There is a certain predilection among some British people, especially men of around about my age, to admire Vladimir Putin — largely for his decisiveness and social conservatism. While the West flounders, Putin acts — and so we might forgive him the occasional homophobic spasm (or even commend him for it). I am not a member of his burgeoning British fan club, though. It is easy to be decisive when you face no democratic challenge — which Putin assuredly does not. He strikes me as amoral and ruthless and belligerent. And I do not know how deeply ingrained is that weird, stripped-naked-wrestling-a-bear machismo, or how much it is for show.

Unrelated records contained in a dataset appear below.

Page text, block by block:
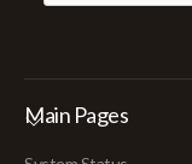
Main Pages
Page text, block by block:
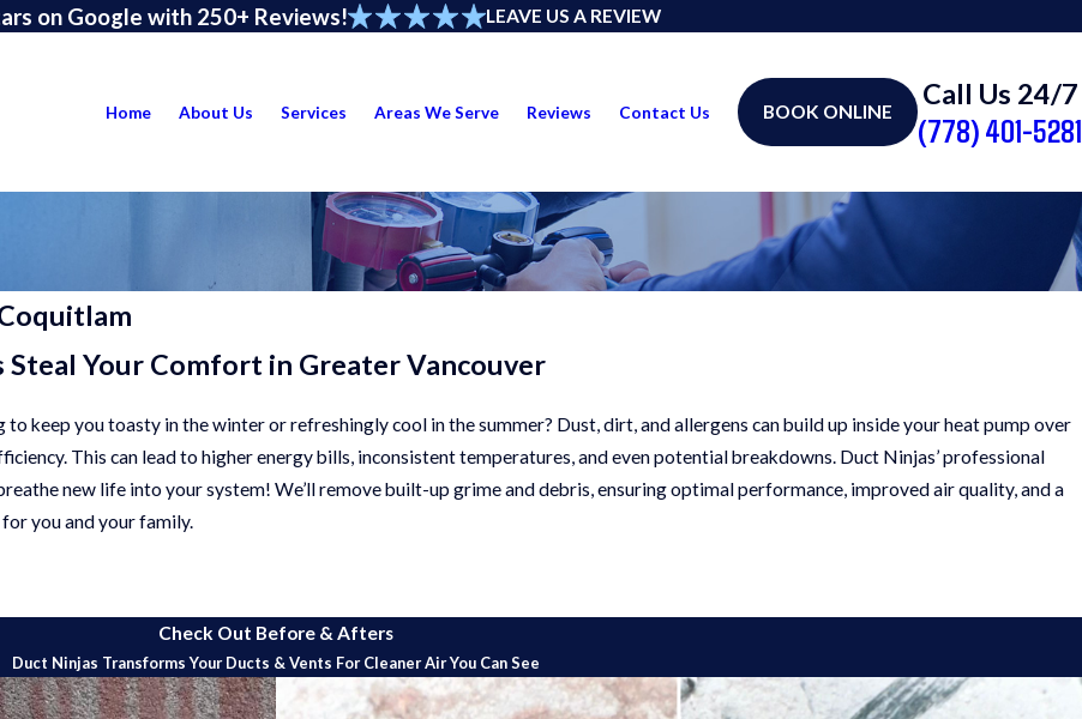
on Google with 250+ Reviews! LEAVE US A REVIEW
Home About Us Services Areas We Serve Reviews Contact Us BOOK ONLINE
Call Us 24/7
(778) 401-5281
Steal Your Comfort in Greater Vancouver
keep you toasty in the winter or refreshingly cool in the summer? Dust, dirt, and allergens can build up inside your heat pump over
This can lead to higher energy bills, inconsistent temperatures, and even potential breakdowns. Duct Ninjas’ professional
new life into your system! We’ll remove built-up grime and debris, ensuring optimal performance, improved air quality, and a
you and your family.
service is designed to ensure optimal performance and efficiency for your heating and cooling system. We provide a
process tailored to meet the specific needs of your heat pump.
a detailed cleaning of both the indoor and outdoor components of your heat pump. This includes cleaning the evaporator
Check Out Before & Afters
Duct Ninjas Transforms Your Ducts & Vents For Cleaner Air You Can See
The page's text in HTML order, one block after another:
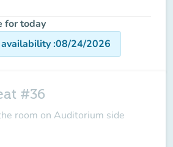
for today
:08/24/2026
#36
room on Auditorium side
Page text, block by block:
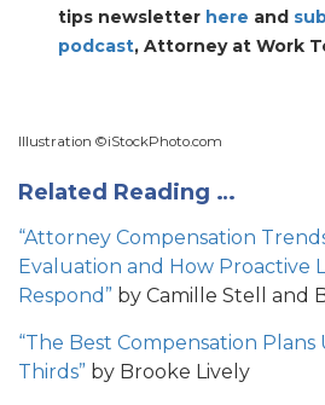
tips newsletter here and
podcast, Attorney at Work
Illustration ©iStockPhoto.com
Related Reading …
“Attorney Compensation
Evaluation and How Proactive
Respond” by Camille Stell and
“The Best Compensation Plans
Thirds” by Brooke Lively
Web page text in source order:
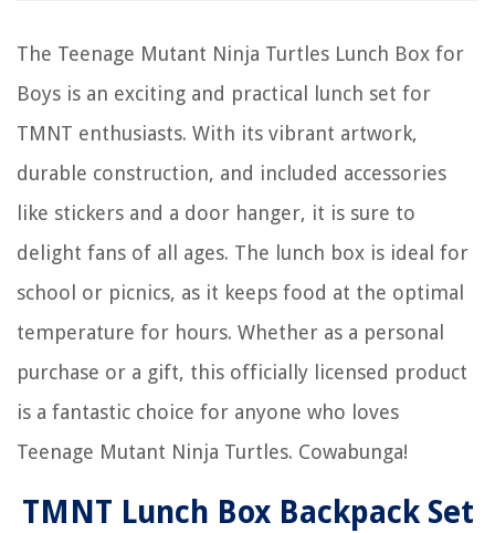
The Teenage Mutant Ninja Turtles Lunch Box for
Boys is an exciting and practical lunch set for
TMNT enthusiasts. With its vibrant artwork,
durable construction, and included accessories
like stickers and a door hanger, it is sure to
delight fans of all ages. The lunch box is ideal for
school or picnics, as it keeps food at the optimal
temperature for hours. Whether as a personal
purchase or a gift, this officially licensed product
is a fantastic choice for anyone who loves
Teenage Mutant Ninja Turtles. Cowabunga!
TMNT Lunch Box Backpack Set

This is my worry: we provoke and provoke, we distort the facts in order to suit our agenda, we vilify Putin and his country in a wholly belligerent, one-eyed, manner, ignoring our own misdeeds — in Ukraine, in Syria and Iraq, and with regard to human rights and freedom of speech.

I fervently hope that, as Paul Wood suggests on p. 12, Putin’s belligerence is just an act for international consumption, and that he is nowhere near as stupid as Andrew Mitchell or Boris Johnson. That’s what I cling to, before I book those flights to Wellington. Because it may very well be a misplaced hope. And he may be pushed further than he can be seen to endure.

Putin is at least partly our creation, too, of course. You cannot divest a country of its empire, its political system and raison d’être, its industry, its jobs, its money, its prestige and world stature in five or six short years and not expect some sort of rebound, some sort of hankering after the old way of life, the craving for a Stalin-lite. A hankering after Putin. It was a missed opportunity, back in the mid-1990s, not to have love-bombed Russia, and invited it to join Nato. Now we must deal with Putin, as a consequence. And we are failing to do so. We are losing all ends up.